Copy out exactly the lines from the one containing "Newsletters" to the end of the records below, both included, and nothing else.

BEGIN EXERCISE MATERIALS

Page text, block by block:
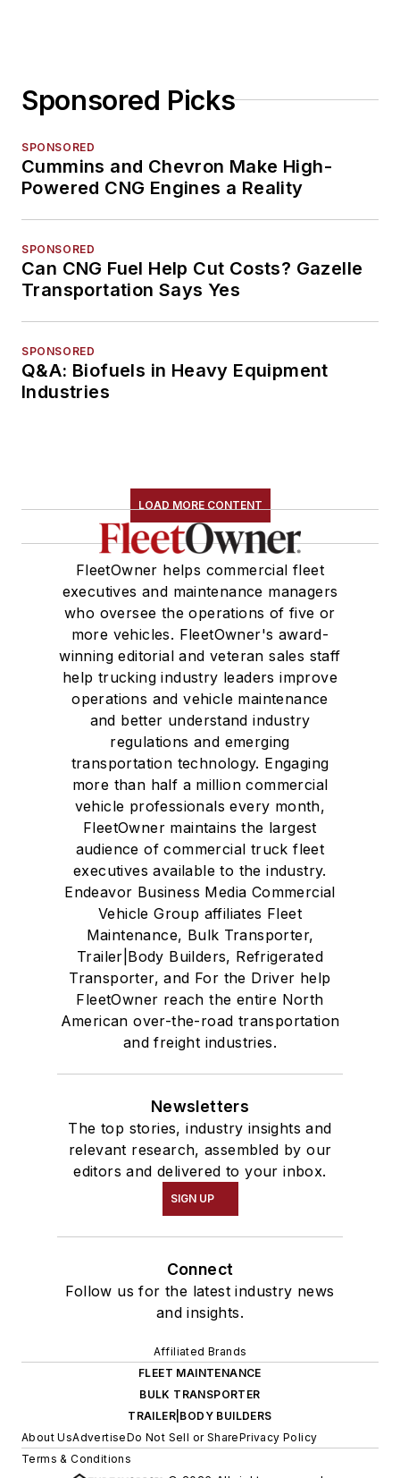
Sponsored Picks
SPONSORED
Cummins and Chevron Make High-
Powered CNG Engines a Reality
SPONSORED
Can CNG Fuel Help Cut Costs? Gazelle
Transportation Says Yes
SPONSORED
Q&A: Biofuels in Heavy Equipment
Industries
LOAD MORE CONTENT
FleetOwner helps commercial fleet
executives and maintenance managers
who oversee the operations of five or
more vehicles. FleetOwner's award-
winning editorial and veteran sales staff
help trucking industry leaders improve
operations and vehicle maintenance
and better understand industry
regulations and emerging
transportation technology. Engaging
more than half a million commercial
vehicle professionals every month,
FleetOwner maintains the largest
audience of commercial truck fleet
executives available to the industry.
Endeavor Business Media Commercial
Vehicle Group affiliates Fleet
Maintenance, Bulk Transporter,
Trailer|Body Builders, Refrigerated
Transporter, and For the Driver help
FleetOwner reach the entire North
American over-the-road transportation
and freight industries.
Newsletters
The top stories, industry insights and
relevant research, assembled by our
editors and delivered to your inbox.
SIGN UP
Connect
Follow us for the latest industry news
and insights.
Affiliated Brands
FLEET MAINTENANCE
BULK TRANSPORTER
TRAILER|BODY BUILDERS
About UsAdvertiseDo Not Sell or SharePrivacy Policy
Terms & Conditions

END EXERCISE MATERIALS

EXERCISE RESPONSE:
Newsletters
The top stories, industry insights and
relevant research, assembled by our
editors and delivered to your inbox.
SIGN UP
Connect
Follow us for the latest industry news
and insights.
Affiliated Brands
FLEET MAINTENANCE
BULK TRANSPORTER
TRAILER|BODY BUILDERS
About UsAdvertiseDo Not Sell or SharePrivacy Policy
Terms & Conditions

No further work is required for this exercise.